Items from a dataset
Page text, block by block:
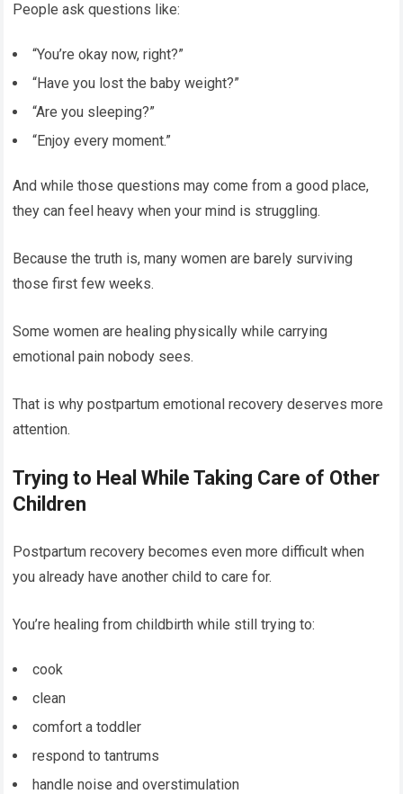
People ask questions like:
“You’re okay now, right?”
“Have you lost the baby weight?”
“Are you sleeping?”
“Enjoy every moment.”
And while those questions may come from a good place,
they can feel heavy when your mind is struggling.
Because the truth is, many women are barely surviving
those first few weeks.
Some women are healing physically while carrying
emotional pain nobody sees.
That is why postpartum emotional recovery deserves more
attention.
Trying to Heal While Taking Care of Other
Children
Postpartum recovery becomes even more difficult when
you already have another child to care for.
You’re healing from childbirth while still trying to:
cook
clean
comfort a toddler
respond to tantrums
handle noise and overstimulation
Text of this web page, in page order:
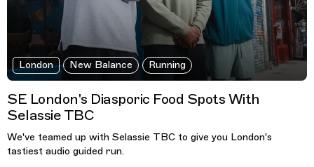
London New Balance Running
SE London's Diasporic Food Spots With
Selassie TBC
We've teamed up with Selassie TBC to give you London's
tastiest audio guided run.
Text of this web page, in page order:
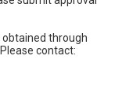
through
contact:
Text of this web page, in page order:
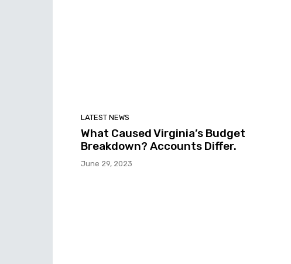
LATEST NEWS
What Caused Virginia’s Budget
Breakdown? Accounts Differ.
June 29, 2023
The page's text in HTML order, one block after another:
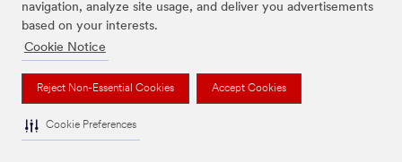
navigation, analyze site usage, and deliver you advertisements
based on your interests.
Cookie Notice
Reject Non-Essential Cookies Accept Cookies
Cookie Preferences
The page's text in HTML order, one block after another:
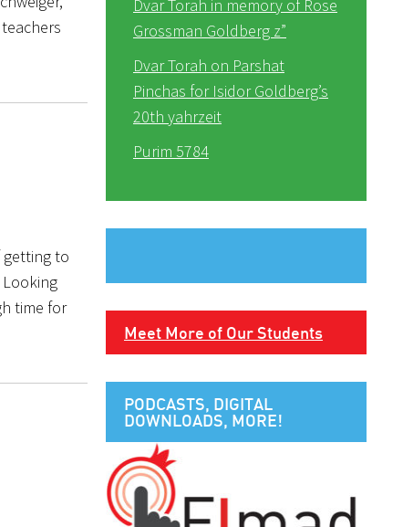
getting to
time for
Dvar Torah in memory of Rose
Grossman Goldberg z”
Dvar Torah on Parshat
Pinchas for Isidor Goldberg’s
20th yahrzeit
Purim 5784
Meet More of Our Students
PODCASTS, DIGITAL
DOWNLOADS, MORE!

Work to be completed
Set the records down again exactly as given, and leave the pictures out.

Exercise output
Page text, block by block:
People ask questions like:
“You’re okay now, right?”
“Have you lost the baby weight?”
“Are you sleeping?”
“Enjoy every moment.”
And while those questions may come from a good place,
they can feel heavy when your mind is struggling.
Because the truth is, many women are barely surviving
those first few weeks.
Some women are healing physically while carrying
emotional pain nobody sees.
That is why postpartum emotional recovery deserves more
attention.
Trying to Heal While Taking Care of Other
Children
Postpartum recovery becomes even more difficult when
you already have another child to care for.
You’re healing from childbirth while still trying to:
cook
clean
comfort a toddler
respond to tantrums
handle noise and overstimulation
Text of this web page, in page order:
London New Balance Running
SE London's Diasporic Food Spots With
Selassie TBC
We've teamed up with Selassie TBC to give you London's
tastiest audio guided run.
Text of this web page, in page order:
through
contact:
Text of this web page, in page order:
LATEST NEWS
What Caused Virginia’s Budget
Breakdown? Accounts Differ.
June 29, 2023
The page's text in HTML order, one block after another:
navigation, analyze site usage, and deliver you advertisements
based on your interests.
Cookie Notice
Reject Non-Essential Cookies Accept Cookies
Cookie Preferences
The page's text in HTML order, one block after another:
getting to
time for
Dvar Torah in memory of Rose
Grossman Goldberg z”
Dvar Torah on Parshat
Pinchas for Isidor Goldberg’s
20th yahrzeit
Purim 5784
Meet More of Our Students
PODCASTS, DIGITAL
DOWNLOADS, MORE!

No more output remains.